If I try “do shell script rob@127.168.2.88” the script runs and does not freeze but ssh is NOT started.

I would much prefer to use the “do shell script” command. Using “do script” opens up a terminal window.
In addition, using “do shell script” should allow me to display a message if the connection failed for some reason.

Does anyone know why “do shell script” is giving me so many problems?

Rob

AppleScript always uses /bin/sh. Is that your default shell in Terminal?

Yes, I am using bash or /bin/sh as my default shell in Tiger.

Rob

My TERMINAL preferences state:

“Execute the deafult login shell using /usr/bin/login”

I don’t seem to have any problems using the do shell command in Terminal tell blocks.

My problem is with the “do shell script” command that is supposed to execute any UNIX command that I can run in terminal. In my case, it does not. Am I missing something. Or is this a bug with the “do shell script” command?

Rob

Based on my testing, it appears that the hanging is caused by AppleScript waiting for the closure of the pipes it uses to capture output from do shell script commands. Since you are telling ssh to fork into the background, you will end up with an ssh process that still has its stdout and stderr connected to pipes into the AppleScript instance that launched the command. Since you are not actually executing a command on the remote side, you can probably just redirect the stdout and stderr of your command elsewhere and do shell script will continue once the initial ssh process has forked off its child (-f) and exited. If you do not care to look at the potential output from ssh (connection errors, authentication errors, etc.), then /dev/null should work nicely:

do shell script "ssh -f -N rob@192.168.2.88 > /dev/null 2>&1" -- Put it in a try block for the purposes of your original script

Ideally, you only want do this redirection for the forked process (so you could easily capture the output from connection or authentication errors, which come from the pre-fork process), but I do not know of an option in ssh for that. If you want this pre-fork output, you will have to redirect to a file and then read the data from the file back in AppleScript.

Model: iBook G4 933
AppleScript: 1.10.7
Browser: Safari 3.0.4 (523.12)
Operating System: Mac OS X (10.4)

Yes, do shell script can run anything that you can run manually in a Terminal window, but there are differences. Sometimes those differences are significant.

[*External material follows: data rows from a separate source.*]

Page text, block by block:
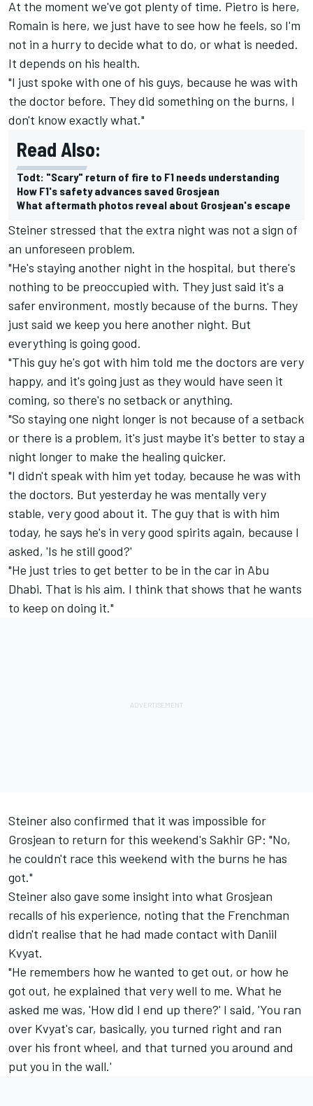
At the moment we've got plenty of time. Pietro is here,
Romain is here, we just have to see how he feels, so I'm
not in a hurry to decide what to do, or what is needed.
It depends on his health.
"I just spoke with one of his guys, because he was with
the doctor before. They did something on the burns, I
don't know exactly what."
Read Also:
Todt: "Scary" return of fire to F1 needs understanding
How F1's safety advances saved Grosjean
What aftermath photos reveal about Grosjean's escape
Steiner stressed that the extra night was not a sign of
an unforeseen problem.
"He's staying another night in the hospital, but there's
nothing to be preoccupied with. They just said it's a
safer environment, mostly because of the burns. They
just said we keep you here another night. But
everything is going good.
"This guy he's got with him told me the doctors are very
happy, and it's going just as they would have seen it
coming, so there's no setback or anything.
"So staying one night longer is not because of a setback
or there is a problem, it's just maybe it's better to stay a
night longer to make the healing quicker.
"I didn't speak with him yet today, because he was with
the doctors. But yesterday he was mentally very
stable, very good about it. The guy that is with him
today, he says he's in very good spirits again, because I
asked, 'Is he still good?'
"He just tries to get better to be in the car in Abu
Dhabi. That is his aim. I think that shows that he wants
to keep on doing it."
Steiner also confirmed that it was impossible for
Grosjean to return for this weekend's Sakhir GP: "No,
he couldn't race this weekend with the burns he has
got."
Steiner also gave some insight into what Grosjean
recalls of his experience, noting that the Frenchman
didn't realise that he had made contact with Daniil
Kvyat.
"He remembers how he wanted to get out, or how he
got out, he explained that very well to me. What he
asked me was, 'How did I end up there?' I said, 'You ran
over Kvyat's car, basically, you turned right and ran
over his front wheel, and that turned you around and
put you in the wall.'

do shell script does not allow for stdin (it is always /dev/null). In Terminal stdin is the pseudo-terminal device used by the Terminal window.

stdout and stderr in do shell script are always pipes, but in Terminal they are the pseudo-terminal device (like stdin, the same device, in fact).

Your login shell is not used by do shell script. It always uses /bin/sh. Your login shell is likely bash, but it could be zsh, tcsh, ksh, or something else that has been added to your system (or, yes, even sh). These days /bin/sh is a copy of bash, but when it is run as sh still tries to act more like the POSIX-specified shell than normal bash, so it does not behave exactly the same as when it is started as bash.

The environment variables configured for programs run in do shell script are very basic. The one that most often causes problems for people is PATH. The login files that are normally sourced (run) by the login shell (as is normally used in Terminal) are not sourced for do shell script. This means that any changes to PATH (or any other environment variables) that you make in your .bashrc, .bash_profile, .bash_login, etc. are not necessarily represented in the environment that do shell script gives to the commands it runs. If you run the script via osascript in a Terminal window, do shell script will inherit its environment, but that ends up being a special case since most AppleScript is run through applets (scripts saved as applications), Script Editor, Script Debugger, the AppleScript menu, FastScripts, Quicksliver, etc. none of which will have used your shell configuration files.

See Technical Note TN2065: do shell script in AppleScript for some reference information.

Thanks chrys…

I have been playing around with your suggested script:

try
	
	do shell script "ssh -f -N rob@192.168.2.88 > /dev/null 2>&1"
	
on error
	display dialog "Error -- could not connect with Rob computer.  Try again later" buttons {"OK"} default button {"OK"}
end try

Your suggested script wotks fine when the remote computer is online. That is one great step forward. Thank you.
But if the remote host is not online, then the Applescript just hangs. I must open up a Terminal and type “killall ssh” to regain control of the script.

Do you know of anyway to prevent the script from hanging when the remote host is not online?

If not, I might have to go back to my approach using Terminal tell blocks and the “do script” command.

Rob

P.S. By the way, you might be curious why I am not sending a command via ssh. The ssh command that I will be using is as follows:

ssh -f -N -R 5900:127.0.0.1:5900 rob@192.168.2.88

In other words, I will be creating a reverse SSH tunnel…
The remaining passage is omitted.